Thanks to the help of neighbours, a fire south of Homestead Coulee could have been much worse than it was.
On the morning of Sunday, November 12, a fire broke out on the Gillespie family farm. Laurie tells the Mail they were unaware until the keen eye of a neighbour alerted them.
“I live in the river valley, so I don’t always see smoke. We were alerted that we were smoking down here by a neighbour who lives up top,” said Laurie. “I have a house that has a million windows, but none that looks at the silage pit where the fire was at.”
Their neighbour, Mark Coutts, texted the family asking them if they were alright. Laurie confirmed they were okay until Coutts said he saw smoke. They went outside and saw the silage pit on fire.
“There were lots of red flames around our silage pit. So we were unbelievably pleased. We could have sat in our house and not have known,” she said.
The Homestead Coulee Fire Department and the Hanna Fire Department responded and put out the fire.

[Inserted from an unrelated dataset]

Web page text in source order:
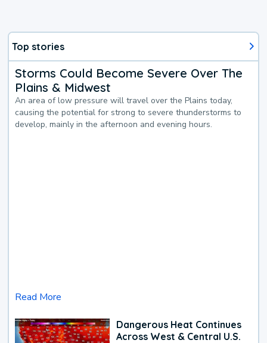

“They were professional and so nice. We are always grateful to live in a small community,” she said.
She is also grateful for neighbours Daniel Branson and Andy Andrus, who brought heavy equipment to move bales and salvage their food for the coming season.
“Even the people who are not on the fire department, they came down too. That’s the thing about a small community, news travels fast,” she said.
It was one more reminder of some of the benefits of living in a small community.
“We are super grateful… being in the river valley down here, and all the grass and the cottonwood trees. It is a tinder-rich environment. We were also grateful there was no wind because we had that hellacious wind that night,” she said. “We could have burned the whole countryside down.”
“We got the best possible outcome that could be for something that was uncontrollable.”